Answers to any or all of these questions would be greatly appreciated.

TIA,


----------



## Ruben (Oct 15, 2002)

The bose system uses remote amps for every speaker, and the head unit has no pre-outs.

Tap into the speaker wires coming from the bose amp, and connect them to the speaker level inputs on the sub woofer amp.


----------



## fatboyser (Apr 6, 2003)

Ruben said:


> The bose system uses remote amps for every speaker, and the head unit has no pre-outs.
> 
> Tap into the speaker wires coming from the bose amp, and connect them to the speaker level inputs on the sub woofer amp.
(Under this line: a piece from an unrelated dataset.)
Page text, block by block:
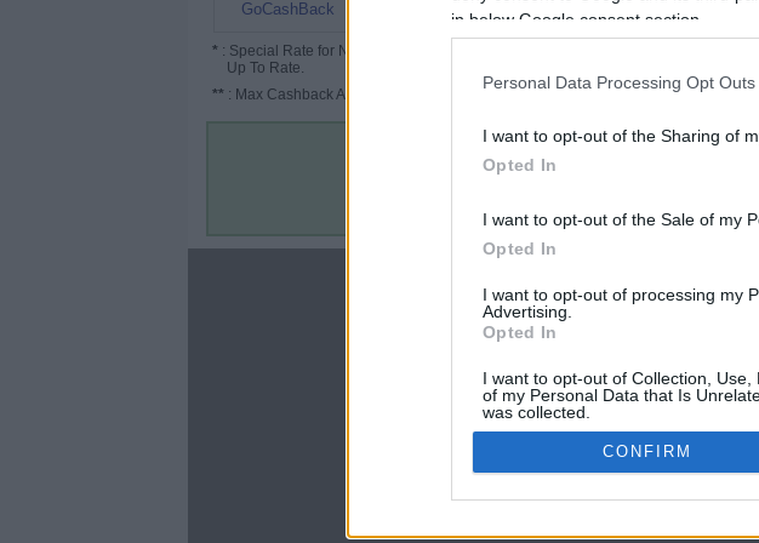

Thanks for the info Ruben. So there is no specific sub woofer? The bass just comes from the lower door and/or rear deck speakers? If that is the case...that sucks. I have to say I am not impressed by the Bose stereo. It sounds "distant" and "echoy" kind of like a band hall effect or something similar.

I don't want to pour a lot of money into the stereo since it is a lease. I have a almost new Infiniti powered sub from my old car I'd like to use but I'll need to get rid of the lower signals going into the stock speakers first. Perhaps a few remote crossovers or resistors are in order. 

I guess I'll just have to do some experimenting.


----------